さてタバコは南米原産の栽培植物ですが、日本でタバコを正当訪花する送粉者は誰なのでしょうか?
舌の長いトラマルハナバチでも奥の蜜腺に届かないような気がします。
非常に長い口吻を持つスズメガ科が夜に訪花するのかな?と予想してみました。
現地ではハチドリや、タバコの害虫として悪名高いタバコスズメガが送粉者の役割を担っていそうです(害虫ではなく持ちつ持たれつの共進化なのかも?)が、日本には生息していません。
【追記】
タバコがニコチンという有毒物質(神経毒)を根で合成して葉や花、花蜜に貯めこむのは草食動物(昆虫)による食害を防いだり盗蜜者を排除するためと考えられているそうです。

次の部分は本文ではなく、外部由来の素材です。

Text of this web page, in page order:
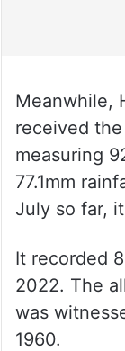
Meanwhile,
received
measuring
77.1mm
July so far,
It recorded
2022. The
was
1960.
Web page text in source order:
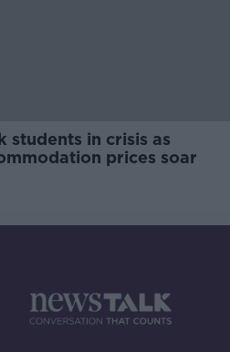
students in crisis as
prices soar
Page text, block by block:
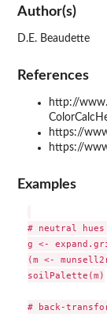
Author(s)
D.E. Beaudette
References
http://
https://
https://
Examples
# neutral
g <-
(m <-
soilPalette(m)
# back-
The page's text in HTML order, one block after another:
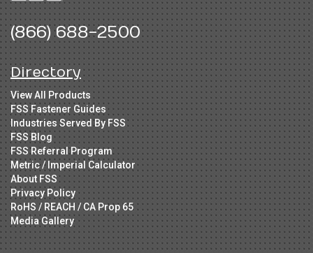
(866) 688-2500
Directory
View All Products
FSS Fastener Guides
Industries Served By FSS
FSS Blog
FSS Referral Program
Metric / Imperial Calculator
About FSS
Privacy Policy
RoHS / REACH / CA Prop 65
Media Gallery
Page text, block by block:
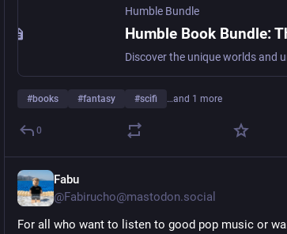
Humble Bundle
#books #fantasy #scifi …and 1 more
0
Fabu
@Fabirucho@mastodon.social
For all who want to listen to good pop music or
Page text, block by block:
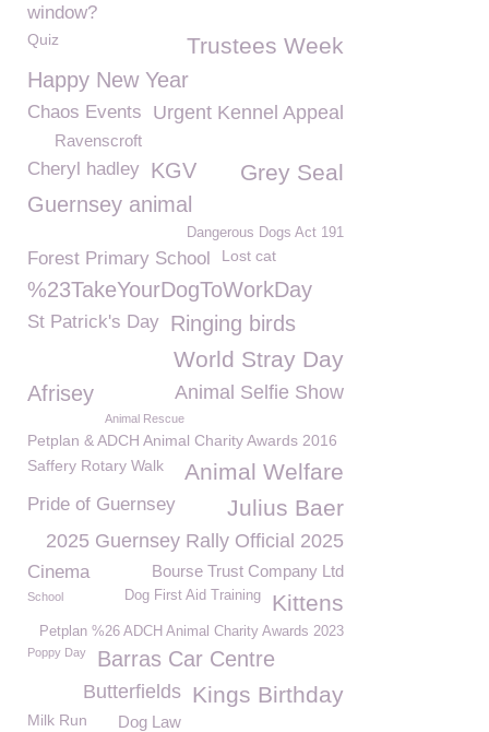
window?
Quiz Trustees Week
Happy New Year
Urgent Kennel Appeal
Chaos Events
Ravenscroft
Cheryl hadley Grey Seal
KGV
Guernsey animal
Dangerous Dogs Act 191
Forest Primary School Lost cat
%23TakeYourDogToWorkDay
St Patrick's Day Ringing birds
World Stray Day
Animal Selfie Show
Afrisey
Animal Rescue
Petplan & ADCH Animal Charity Awards 2016
Animal Welfare
Saffery Rotary Walk
Pride of Guernsey Julius Baer
2025 Guernsey Rally Official 2025
Cinema Bourse Trust Company Ltd
Kittens
Dog First Aid Training
School
Petplan %26 ADCH Animal Charity Awards 2023
Poppy Day Barras Car Centre
Kings Birthday
Butterfields
Milk Run Dog Law
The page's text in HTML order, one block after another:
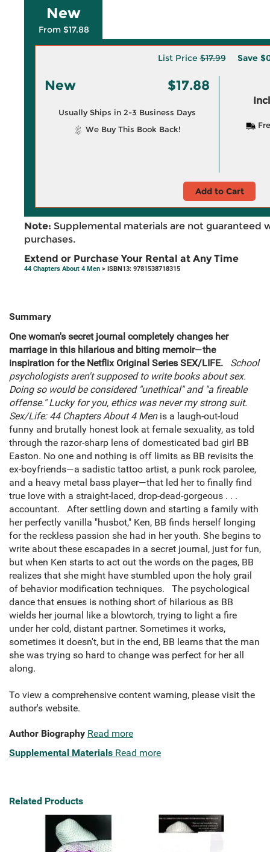
New
From $17.88
List Price$17.99 Save
New $17.88
Usually Ships in 2-3 Business Days
We Buy This Book Back!
Add to Cart
Note: Supplemental materials are not guaranteed
purchases.
Extend or Purchase Your Rental at Any Time
44 Chapters About 4 Men > ISBN13: 9781538718315
Summary
One woman's secret journal completely changes her
marriage in this hilarious and biting memoir—the
inspiration for the Netflix Original Series SEX/LIFE.
School
psychologists aren't supposed to write books about sex.
Doing so would be considered "unethical" and "a fireable
offense." Lucky for you, ethics was never my strong suit.
Sex/Life: 44 Chapters About 4 Men is a laugh-out-loud
funny and brutally honest look at female sexuality, as told
through the razor-sharp lens of domesticated bad girl BB
Easton. No one and nothing is off limits as BB revisits the
ex-boyfriends—a sadistic tattoo artist, a punk rock parolee,
and a heavy metal bass player—that led her to finally find
true love with a straight-laced, drop-dead-gorgeous . . .
accountant. After settling down and starting a family with
her perfectly vanilla "husbot," Ken, BB finds herself longing
for the reckless passion she had in her youth. She begins to
write about these escapades in a secret journal, just for fun,
but when Ken starts to act out the words on the pages, BB
realizes that she might have stumbled upon the holy grail
of behavior modification techniques. The psychological
dance that ensues is nothing short of hilarious as BB
wields her journal like a blowtorch, trying to light a fire
under her cold, distant partner. Sometimes it works,
sometimes it doesn't, but in the end, BB learns that the man
she was trying so hard to change was perfect for her all
along.
To view a comprehensive content warning, please visit the
author's website.
Author Biography Read more
Supplemental Materials Read more
Related Products
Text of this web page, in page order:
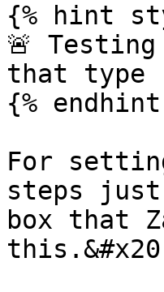
{% hint
🚨
that type
{%
For
steps
box that
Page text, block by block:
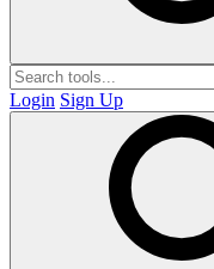
Login Sign Up
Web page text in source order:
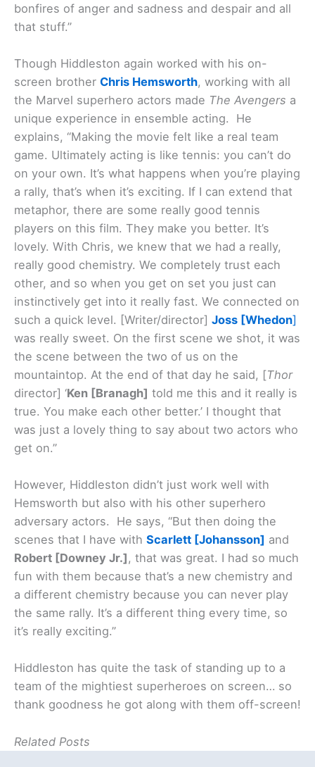
bonfires of anger and sadness and despair and all
that stuff.”
Though Hiddleston again worked with his on-
screen brother Chris Hemsworth, working with all
the Marvel superhero actors made The Avengers a
unique experience in ensemble acting. He
explains, “Making the movie felt like a real team
game. Ultimately acting is like tennis: you can’t do
on your own. It’s what happens when you’re playing
a rally, that’s when it’s exciting. If I can extend that
metaphor, there are some really good tennis
players on this film. They make you better. It’s
lovely. With Chris, we knew that we had a really,
really good chemistry. We completely trust each
other, and so when you get on set you just can
instinctively get into it really fast. We connected on
such a quick level. [Writer/director] Joss [Whedon]
was really sweet. On the first scene we shot, it was
the scene between the two of us on the
mountaintop. At the end of that day he said, [Thor
director] ‘Ken [Branagh] told me this and it really is
true. You make each other better.’ I thought that
was just a lovely thing to say about two actors who
get on.”
However, Hiddleston didn’t just work well with
Hemsworth but also with his other superhero
adversary actors. He says, “But then doing the
scenes that I have with Scarlett [Johansson] and
Robert [Downey Jr.], that was great. I had so much
fun with them because that’s a new chemistry and
a different chemistry because you can never play
the same rally. It’s a different thing every time, so
it’s really exciting.”
Hiddleston has quite the task of standing up to a
team of the mightiest superheroes on screen… so
thank goodness he got along with them off-screen!
Related Posts
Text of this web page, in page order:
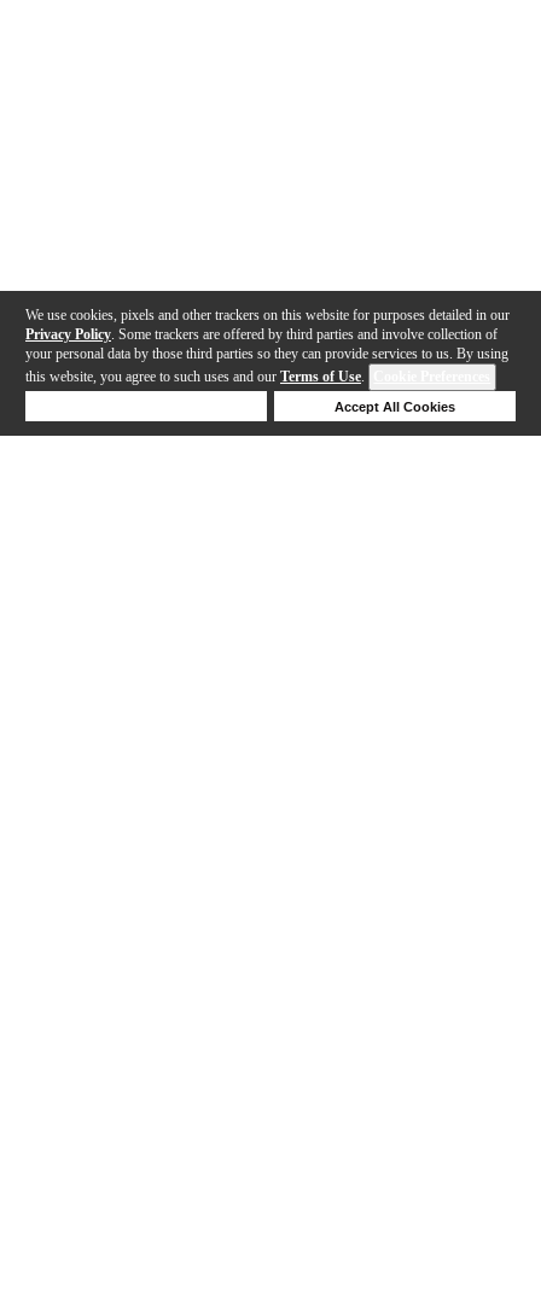
We use cookies, pixels and other trackers on this website for purposes detailed in our
Privacy Policy . Some trackers are offered by third parties and involve collection of
your personal data by those third parties so they can provide services to us. By using
this website, you agree to such uses and our Terms of Use.
Accept All Cookies
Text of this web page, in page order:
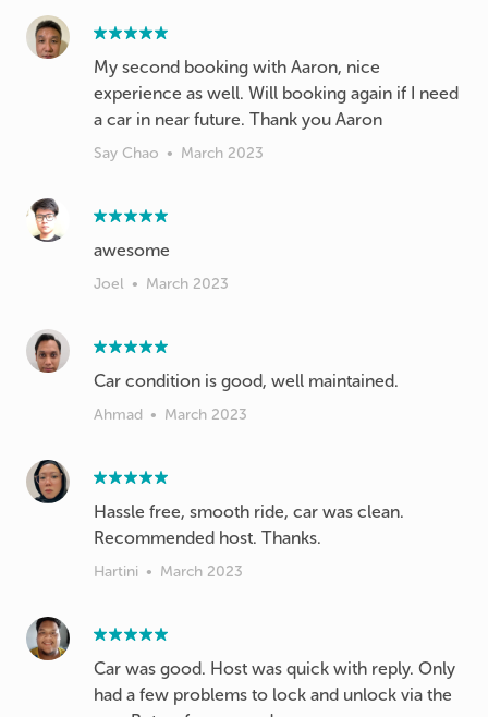
My second booking with Aaron, nice
experience as well. Will booking again if I need
a car in near future. Thank you Aaron
Say Chao • March 2023
awesome
Joel • March 2023
Car condition is good, well maintained.
Ahmad • March 2023
Hassle free, smooth ride, car was clean.
Recommended host. Thanks.
Hartini • March 2023
Car was good. Host was quick with reply. Only
had a few problems to lock and unlock via the
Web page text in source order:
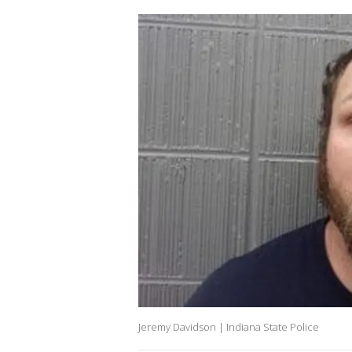
Jeremy Davidson | Indiana State Police
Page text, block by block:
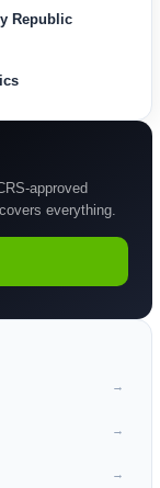
Republic
approved
everything.
→
→
→
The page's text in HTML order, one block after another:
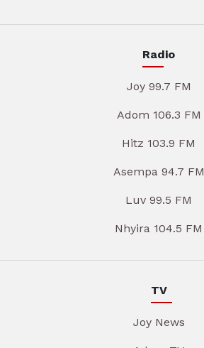
Radio
Joy 99.7 FM
Adom 106.3 FM
Hitz 103.9 FM
Asempa 94.7 FM
Luv 99.5 FM
Nhyira 104.5 FM
TV
Joy News
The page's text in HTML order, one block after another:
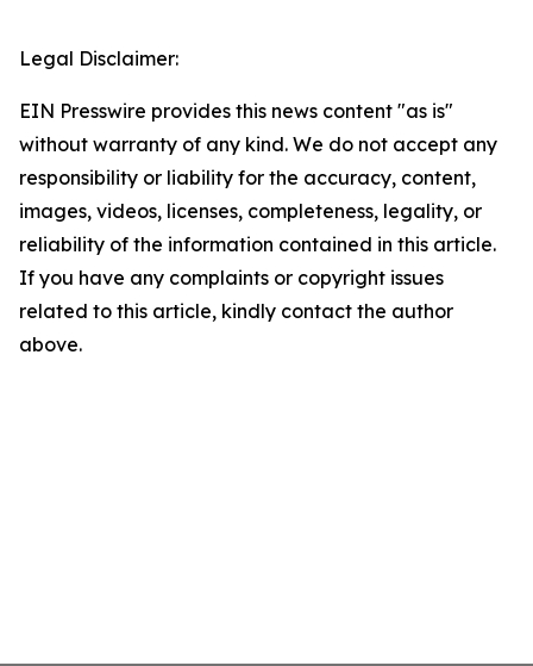
Legal Disclaimer:
EIN Presswire provides this news content "as is"
without warranty of any kind. We do not accept any
responsibility or liability for the accuracy, content,
images, videos, licenses, completeness, legality, or
reliability of the information contained in this article.
If you have any complaints or copyright issues
related to this article, kindly contact the author
above.
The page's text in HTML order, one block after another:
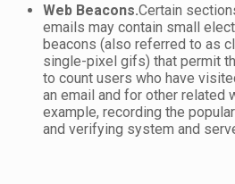
Web Beacons.Certain
emails may contain small
beacons (also referred to as
single-pixel gifs) that permit
to count users who have
an email and for other
example, recording the
and verifying system and
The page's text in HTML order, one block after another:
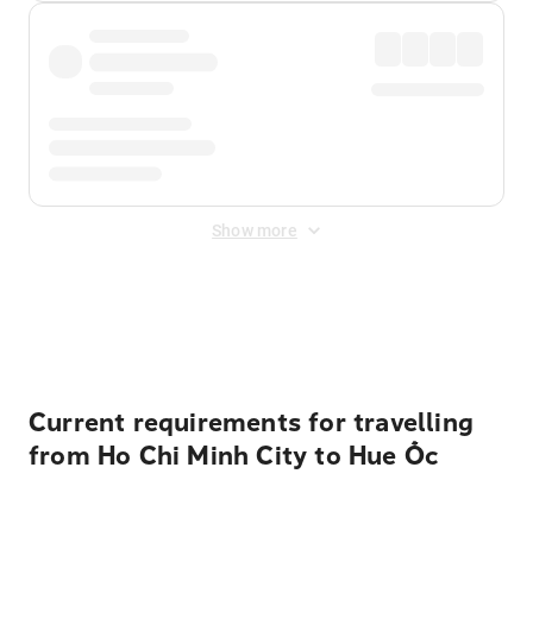
Show more
Current requirements for travelling
from Ho Chi Minh City to Hue Ốc
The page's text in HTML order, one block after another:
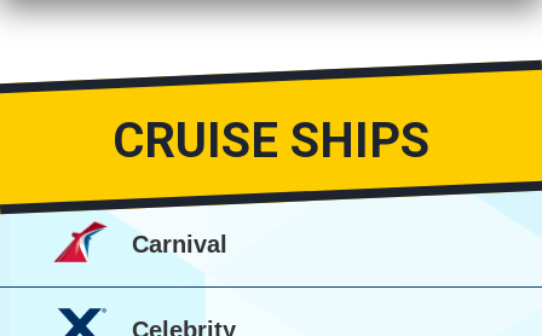
CRUISE SHIPS
Carnival
Celebrity
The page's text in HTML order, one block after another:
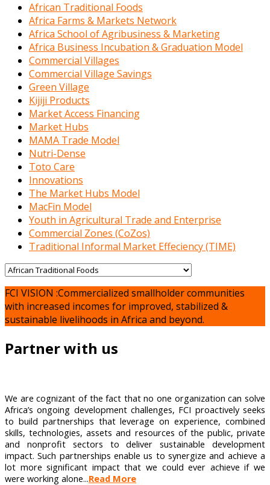
African Traditional Foods
Africa Farms & Markets Network
Africa School of Agribusiness & Marketing
Africa Business Incubation & Graduation Model
Commercial Villages
Commercial Village Savings
Green Village
Kijiji Products
Market Access Financing
Market Hubs
MAMA Trade Model
Nutri-Dense
Toto Care
Innovations
The Market Hubs Model
MacFin Model
Youth in Agricultural Trade and Enterprise
Commercial Zones (CoZos)
Traditional Informal Market Effeciency (TIME)
FCI VISION :Commercialized smallholder communities
with increased incomes for improved, stabilized &
sustainable livelihoods in Africa and beyond.
Partner with us
We are cognizant of the fact that no one organization can solve
Africa’s ongoing development challenges, FCI proactively seeks
to build partnerships that leverage on experience, combined
skills, technologies, assets and resources of the public, private
and nonprofit sectors to deliver sustainable development
impact. Such partnerships enable us to synergize and achieve a
lot more significant impact that we could ever achieve if we
were working alone...Read More
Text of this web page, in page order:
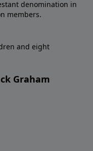
denomination in
members.
and eight
Graham
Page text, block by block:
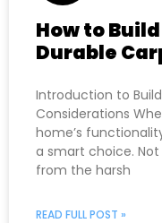
How to
Durable
Introduction to
Considerations
home’s
a smart choice.
from the harsh
READ FULL POST »
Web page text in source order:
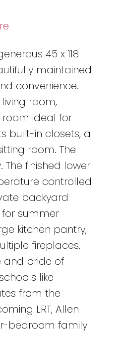
45 x 118
maintained
convenience.
room,
ideal for
built-in closets, a
room. The
finished lower
controlled
backyard
summer
kitchen pantry,
fireplaces,
and pride of
like
from the
LRT, Allen
bedroom family
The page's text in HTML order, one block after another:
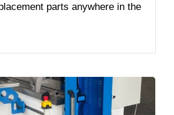
parts anywhere in the
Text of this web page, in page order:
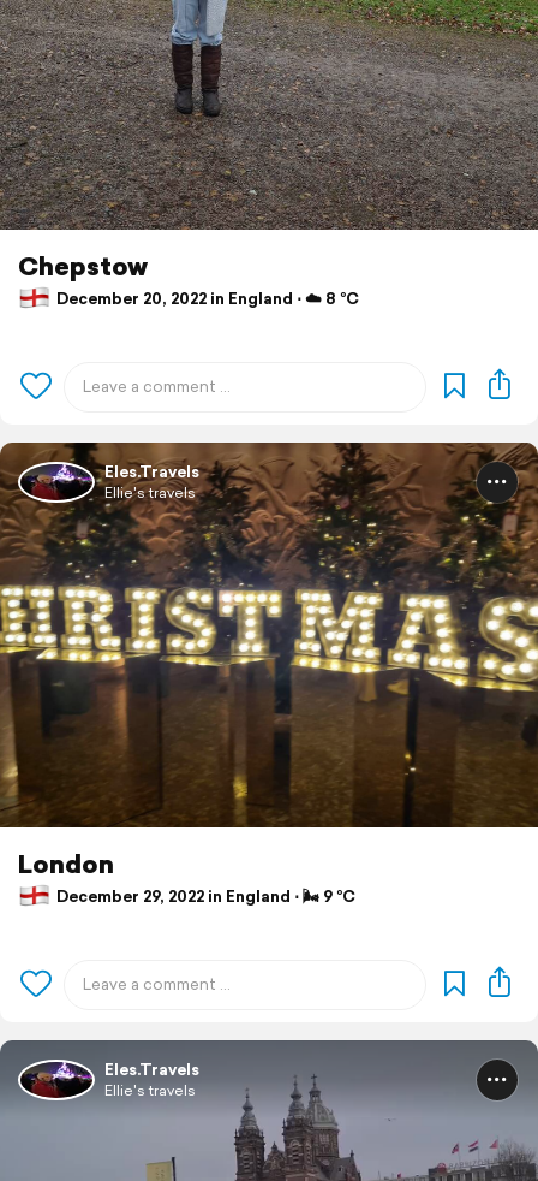
Chepstow
December 20, 2022 in England ⋅ ☁️ 8 °C
Eles.Travels
Ellie's travels
London
December 29, 2022 in England ⋅ 🌬 9 °C
Eles.Travels
Ellie's travels
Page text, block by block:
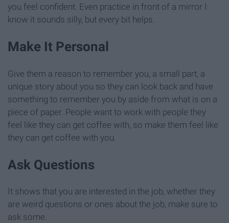
you feel confident. Even practice in front of a mirror I
know it sounds silly, but every bit helps.
Make It Personal
Give them a reason to remember you, a small part, a
unique story about you so they can look back and have
something to remember you by aside from what is on a
piece of paper. People want to work with people they
feel like they can get coffee with, so make them feel like
they can get coffee with you.
Ask Questions
It shows that you are interested in the job, whether they
are weird questions or ones about the job, make sure to
ask some.
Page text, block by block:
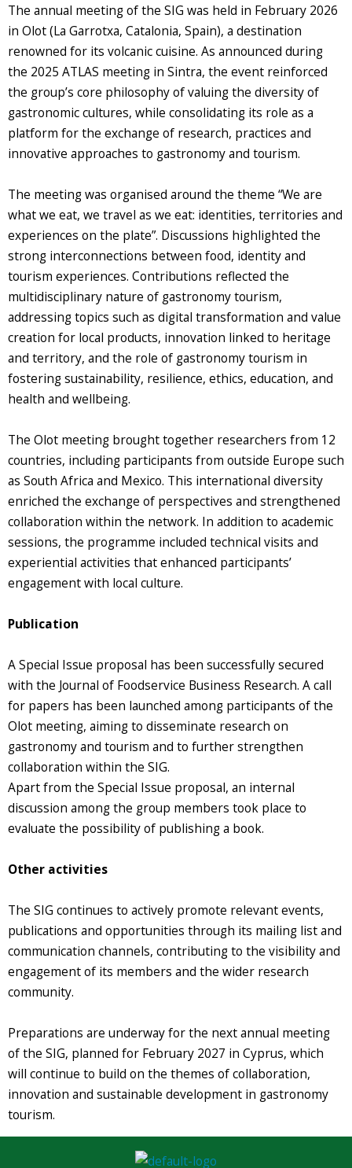
The annual meeting of the SIG was held in February 2026
in Olot (La Garrotxa, Catalonia, Spain), a destination
renowned for its volcanic cuisine. As announced during
the 2025 ATLAS meeting in Sintra, the event reinforced
the group’s core philosophy of valuing the diversity of
gastronomic cultures, while consolidating its role as a
platform for the exchange of research, practices and
innovative approaches to gastronomy and tourism.
The meeting was organised around the theme “We are
what we eat, we travel as we eat: identities, territories and
experiences on the plate”. Discussions highlighted the
strong interconnections between food, identity and
tourism experiences. Contributions reflected the
multidisciplinary nature of gastronomy tourism,
addressing topics such as digital transformation and value
creation for local products, innovation linked to heritage
and territory, and the role of gastronomy tourism in
fostering sustainability, resilience, ethics, education, and
health and wellbeing.
The Olot meeting brought together researchers from 12
countries, including participants from outside Europe such
as South Africa and Mexico. This international diversity
enriched the exchange of perspectives and strengthened
collaboration within the network. In addition to academic
sessions, the programme included technical visits and
experiential activities that enhanced participants’
engagement with local culture.
Publication
A Special Issue proposal has been successfully secured
with the Journal of Foodservice Business Research. A call
for papers has been launched among participants of the
Olot meeting, aiming to disseminate research on
gastronomy and tourism and to further strengthen
collaboration within the SIG.
Apart from the Special Issue proposal, an internal
discussion among the group members took place to
evaluate the possibility of publishing a book.
Other activities
The SIG continues to actively promote relevant events,
publications and opportunities through its mailing list and
communication channels, contributing to the visibility and
engagement of its members and the wider research
community.
Preparations are underway for the next annual meeting
of the SIG, planned for February 2027 in Cyprus, which
will continue to build on the themes of collaboration,
innovation and sustainable development in gastronomy
tourism.
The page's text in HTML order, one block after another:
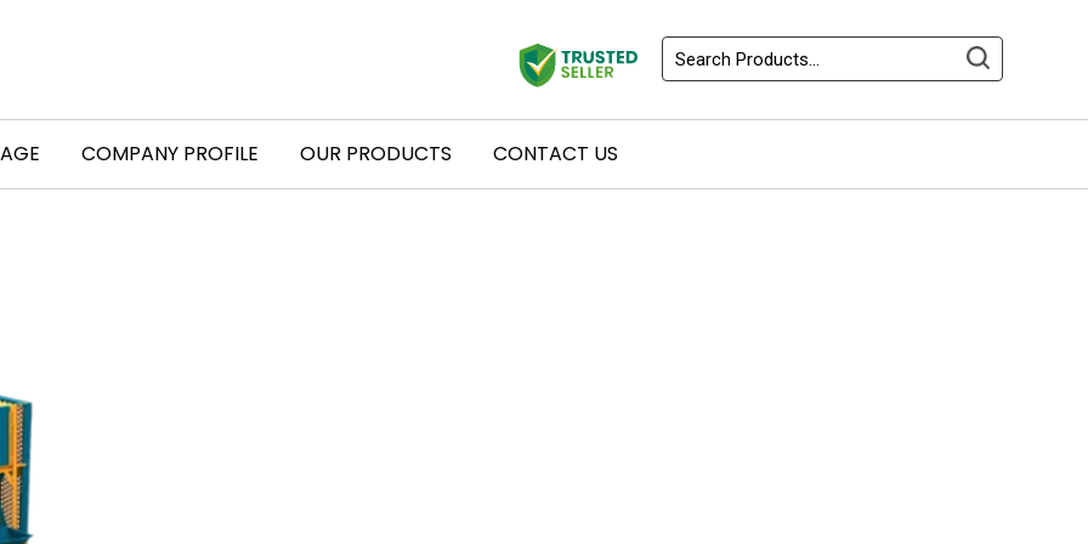
COMPANY PROFILE OUR PRODUCTS CONTACT US
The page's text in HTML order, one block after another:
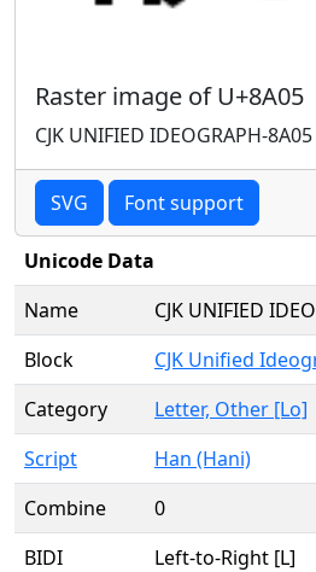
Raster image of U+8A05
CJK UNIFIED IDEOGRAPH-8A05
SVG Font support
Unicode Data
Name
CJK UNIFIED
Block
CJK Unified
Category
Letter, Other [Lo]
Script
Han (Hani)
Combine
0
BIDI
Left-to-Right [L]
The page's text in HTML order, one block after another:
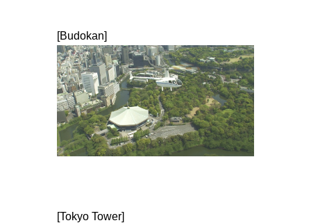
[Budokan]
[Tokyo Tower]
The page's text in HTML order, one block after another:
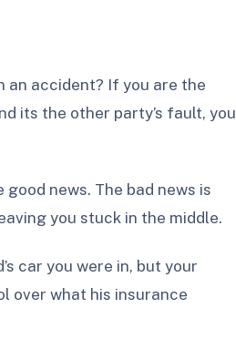
an accident? If you are the
its the other party’s fault, you
news. The bad news is
you stuck in the middle.
car you were in, but your
over what his insurance

だとすれば、今回クロマルハナバチ♀が平気で盗蜜していたのは定説に反するかもしれません。
クロマルハナバチは進化でニコチン耐性を獲得しつつあるのでしょうか?
それとも、このタバコは花弁のニコチン含有量が少ない品種なのかな?
【参考サイト】
「Unpredictability of nectar nicotine promotes outcrossing by hummingbirds in Nicotiana attenuata」というとても興味深い論文を日本語で解説してあるブログ(花蜜に含まれる毒の効果)を見つけました。
【追記2】
今村寿明『化学で勝負する生物たち―アレロパシーの世界〈1〉』によると、
ニコチン(葉の1〜9%)は(タバコスズメガの)他の昆虫にはたいてい、毒作用がある。0.001〜4g/kgで中毒、死。 (p33より引用)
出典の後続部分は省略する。